RECORDS ::
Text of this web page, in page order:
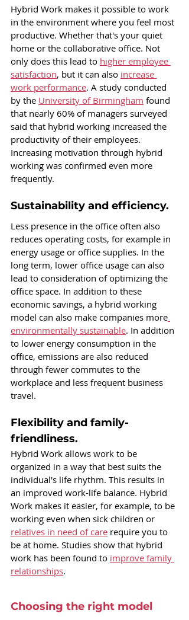
Hybrid Work makes it possible to work
in the environment where you feel most
productive. Whether that's your quiet
home or the collaborative office. Not
only does this lead to higher employee
satisfaction, but it can also increase
work performance. A study conducted
by the University of Birmingham found
that nearly 60% of managers surveyed
said that hybrid working increased the
productivity of their employees.
Increasing motivation through hybrid
working was confirmed even more
frequently.
Sustainability and efficiency.
Less presence in the office often also
reduces operating costs, for example in
energy usage or office supplies. In the
long term, lower office usage can also
lead to consideration of optimizing the
office space. In addition to these
economic savings, a hybrid working
model can also make companies more
environmentally sustainable. In addition
to lower energy consumption in the
office, emissions are also reduced
through fewer commutes to the
workplace and less frequent business
travel.
Flexibility and family-
friendliness.
Hybrid Work allows work to be
organized in a way that best suits the
individual's life rhythm. This results in
an improved work-life balance. Hybrid
Work makes it easier, for example, to be
working even when sick children or
relatives in need of care require you to
be at home. Studies show that hybrid
work has been found to improve family
relationships.
Choosing the right model
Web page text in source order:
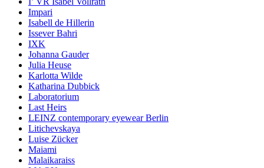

WHAT THE TASK REQUIRES :: Your answer should be the number of lines in the records that contain the word "life", with nothing added.

RESULT OF THE EXERCISE :: 2